Post by K. A. Pital » 2018-02-11 04:23am

Guardsman Bass wrote:
2018-02-11 12:33am
Edit: What loopholes has Musk exploited in space regulations or labor laws for SpaceX? He's got a launch license for this flight and followed every rule.

As for "price wars", heaven forbid the previously oligopolistic US rocket industry have to compete and lower their launch prices. They can console themselves with that multi-billion dollar/year contract for SLS.
[url=http://bgr.com/2015/01/01/what-is-elon-musk-like-to-work-for/ wrote:Article[/url]]An anonymous SpaceX engineer took to Quora recently to tell the world what it’s really like working for Musk
...
“Elon’s version of reality is highly skewed,” the engineer writes. “It’s much like Steve Jobs’s ‘reality distortion field’ except Elon isn’t great at public speaking. If you believe that a task should take a year then Elon wants it done in a week.

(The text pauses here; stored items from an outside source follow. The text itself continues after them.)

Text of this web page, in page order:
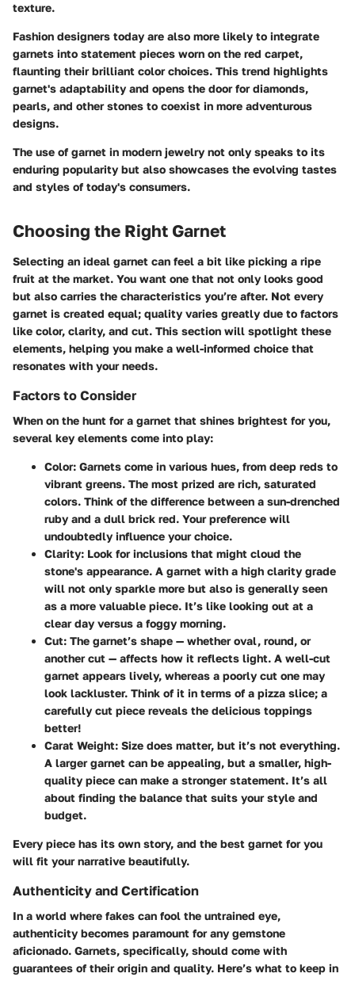
texture.
Fashion designers today are also more likely to integrate
garnets into statement pieces worn on the red carpet,
flaunting their brilliant color choices. This trend highlights
garnet's adaptability and opens the door for diamonds,
pearls, and other stones to coexist in more adventurous
designs.
The use of garnet in modern jewelry not only speaks to its
enduring popularity but also showcases the evolving tastes
and styles of today's consumers.
Choosing the Right Garnet
Selecting an ideal garnet can feel a bit like picking a ripe
fruit at the market. You want one that not only looks good
but also carries the characteristics you’re after. Not every
garnet is created equal; quality varies greatly due to factors
like color, clarity, and cut. This section will spotlight these
elements, helping you make a well-informed choice that
resonates with your needs.
Factors to Consider
When on the hunt for a garnet that shines brightest for you,
several key elements come into play:
Color: Garnets come in various hues, from deep reds to
vibrant greens. The most prized are rich, saturated
colors. Think of the difference between a sun-drenched
ruby and a dull brick red. Your preference will
undoubtedly influence your choice.
Clarity: Look for inclusions that might cloud the
stone's appearance. A garnet with a high clarity grade
will not only sparkle more but also is generally seen
as a more valuable piece. It’s like looking out at a
clear day versus a foggy morning.
Cut: The garnet’s shape — whether oval, round, or
another cut — affects how it reflects light. A well-cut
garnet appears lively, whereas a poorly cut one may
look lackluster. Think of it in terms of a pizza slice; a
carefully cut piece reveals the delicious toppings
better!
Carat Weight: Size does matter, but it’s not everything.
A larger garnet can be appealing, but a smaller, high-
quality piece can make a stronger statement. It’s all
about finding the balance that suits your style and
budget.
Every piece has its own story, and the best garnet for you
will fit your narrative beautifully.
Authenticity and Certification
In a world where fakes can fool the untrained eye,
authenticity becomes paramount for any gemstone
aficionado. Garnets, specifically, should come with
guarantees of their origin and quality. Here’s what to keep in
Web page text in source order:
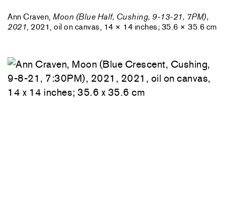
Ann Craven, Moon (Blue Half, Cushing, 9-13-21, 7PM),
2021, 2021, oil on canvas, 14 × 14 inches; 35.6 × 35.6 cm
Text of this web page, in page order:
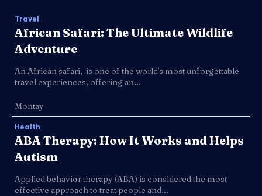
Travel
African Safari: The Ultimate Wildlife
Adventure
An African safari, is one of the world's most unforgettable
travel experiences, offering an...
Montay
Health
ABA Therapy: How It Works and Helps
Autism
Applied behavior therapy (ABA) is considered the most
effective approach to treat people and...
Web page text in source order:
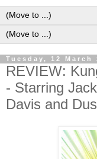
Tuesday, 12 March
REVIEW:
- Starring
Davis and
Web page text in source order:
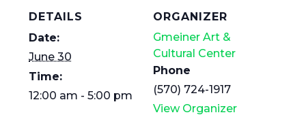
DETAILS
Date:
June 30
Time:
12:00 am - 5:00 pm
ORGANIZER
Gmeiner Art &
Cultural Center
Phone
(570) 724-1917
View Organizer
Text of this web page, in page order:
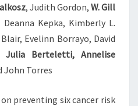
, Judith Gordon, W. Gill
Kepka, Kimberly L.
Evelinn Borrayo, David
Julia Berteletti, Annelise
John Torres
preventing six cancer risk
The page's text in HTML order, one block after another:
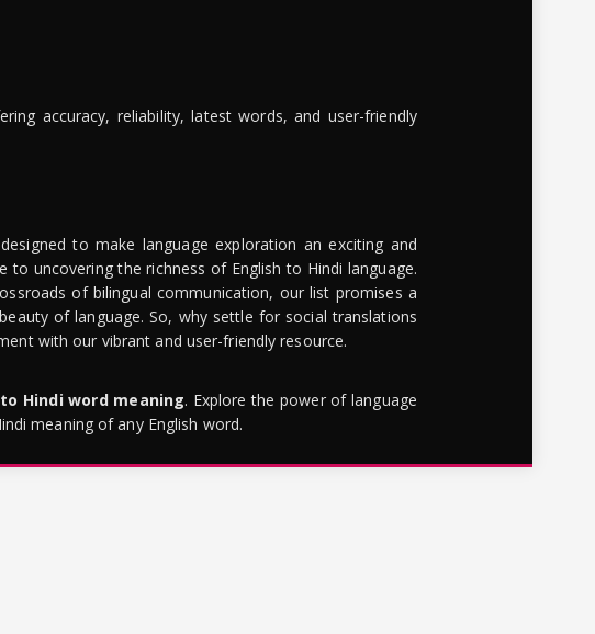
accuracy, reliability, latest words, and user-friendly
to make language exploration an exciting and
to uncovering the richness of English to Hindi language.
of bilingual communication, our list promises a
of language. So, why settle for social translations
with our vibrant and user-friendly resource.
Hindi word meaning. Explore the power of language
meaning of any English word.
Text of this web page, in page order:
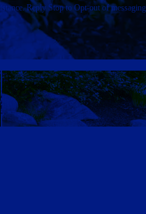
Reply Stop to Opt-out of messaging
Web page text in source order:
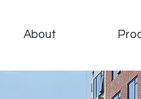
About
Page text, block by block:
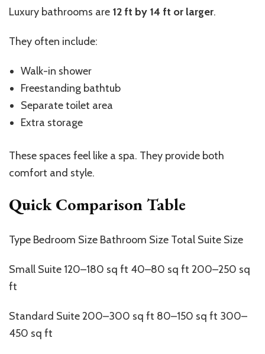
Luxury bathrooms are 12 ft by 14 ft or larger.
They often include:
Walk-in shower
Freestanding bathtub
Separate toilet area
Extra storage
These spaces feel like a spa. They provide both
comfort and style.
Quick Comparison Table
Type Bedroom Size Bathroom Size Total Suite Size
Small Suite 120–180 sq ft 40–80 sq ft 200–250 sq
ft
Standard Suite 200–300 sq ft 80–150 sq ft 300–
450 sq ft
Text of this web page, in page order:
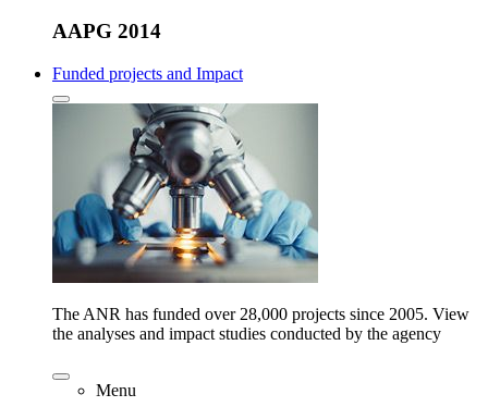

He won’t hesitate to throw out six months of work because it’s not pretty enough or it’s not ‘badass’ enough. But in so doing he doesn’t change the schedule.”

The engineer also says that Musk doesn’t seem to care if employees have any lives outside of work and one time he told the entire office that “not enough of you are working on Saturdays.”
If that's the culture you should encourage in a field which builds space transport vehicles that may, one day, carry human beings into space, I wish you luck.

But when people start dying, you will mark my words.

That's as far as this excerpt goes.